(HOW TO COMPLETE THIS TASK) Apart from the pictures, write out all the records exactly.

************

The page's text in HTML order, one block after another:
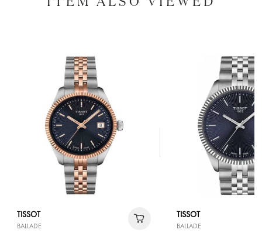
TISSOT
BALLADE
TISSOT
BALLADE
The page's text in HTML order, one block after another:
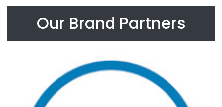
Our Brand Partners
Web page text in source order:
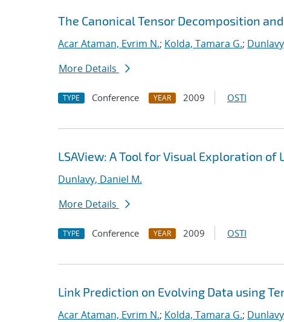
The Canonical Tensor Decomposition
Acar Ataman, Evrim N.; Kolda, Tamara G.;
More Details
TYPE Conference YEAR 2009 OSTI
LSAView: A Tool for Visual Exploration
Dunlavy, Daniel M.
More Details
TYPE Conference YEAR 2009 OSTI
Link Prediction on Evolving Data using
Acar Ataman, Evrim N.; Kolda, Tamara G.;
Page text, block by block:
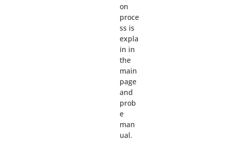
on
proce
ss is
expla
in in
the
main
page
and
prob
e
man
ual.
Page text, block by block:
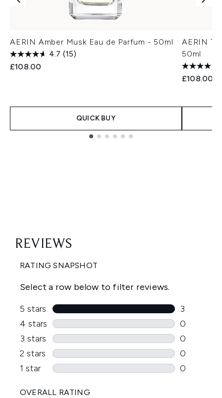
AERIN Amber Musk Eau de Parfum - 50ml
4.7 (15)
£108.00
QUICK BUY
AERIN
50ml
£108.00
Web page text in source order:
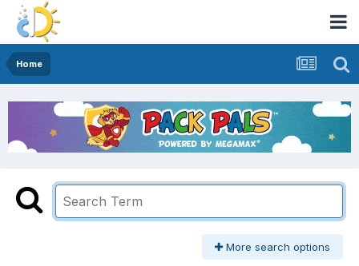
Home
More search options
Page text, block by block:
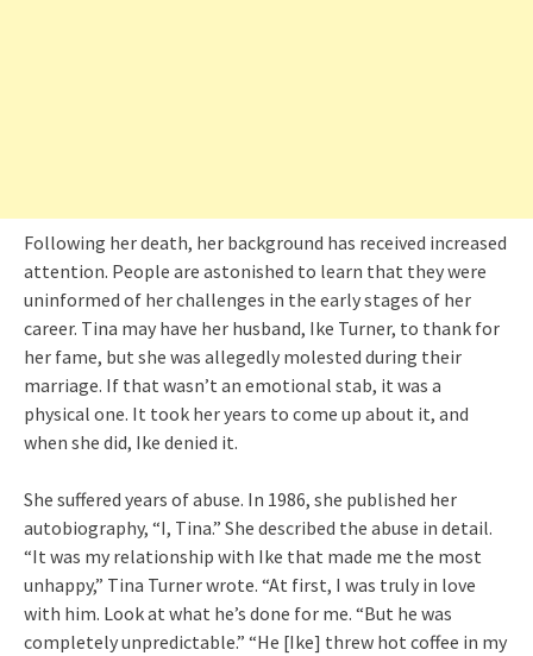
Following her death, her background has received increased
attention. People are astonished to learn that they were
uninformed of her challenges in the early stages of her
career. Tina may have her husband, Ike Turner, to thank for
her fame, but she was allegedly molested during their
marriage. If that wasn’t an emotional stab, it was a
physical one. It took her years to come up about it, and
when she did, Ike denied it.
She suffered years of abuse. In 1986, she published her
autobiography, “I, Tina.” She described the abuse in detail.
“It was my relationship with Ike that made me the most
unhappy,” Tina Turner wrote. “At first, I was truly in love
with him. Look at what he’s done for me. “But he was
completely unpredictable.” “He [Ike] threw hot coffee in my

************

(WRITTEN RESPONSE)
The page's text in HTML order, one block after another:
TISSOT
BALLADE
TISSOT
BALLADE
The page's text in HTML order, one block after another:
Our Brand Partners
Web page text in source order:
The Canonical Tensor Decomposition
Acar Ataman, Evrim N.; Kolda, Tamara G.;
More Details
TYPE Conference YEAR 2009 OSTI
LSAView: A Tool for Visual Exploration
Dunlavy, Daniel M.
More Details
TYPE Conference YEAR 2009 OSTI
Link Prediction on Evolving Data using
Acar Ataman, Evrim N.; Kolda, Tamara G.;
Page text, block by block:
on
proce
ss is
expla
in in
the
main
page
and
prob
e
man
ual.
Page text, block by block:
AERIN Amber Musk Eau de Parfum - 50ml
4.7 (15)
£108.00
QUICK BUY
AERIN
50ml
£108.00
Web page text in source order:
Home
More search options
Page text, block by block:
Following her death, her background has received increased
attention. People are astonished to learn that they were
uninformed of her challenges in the early stages of her
career. Tina may have her husband, Ike Turner, to thank for
her fame, but she was allegedly molested during their
marriage. If that wasn’t an emotional stab, it was a
physical one. It took her years to come up about it, and
when she did, Ike denied it.
She suffered years of abuse. In 1986, she published her
autobiography, “I, Tina.” She described the abuse in detail.
“It was my relationship with Ike that made me the most
unhappy,” Tina Turner wrote. “At first, I was truly in love
with him. Look at what he’s done for me. “But he was
completely unpredictable.” “He [Ike] threw hot coffee in my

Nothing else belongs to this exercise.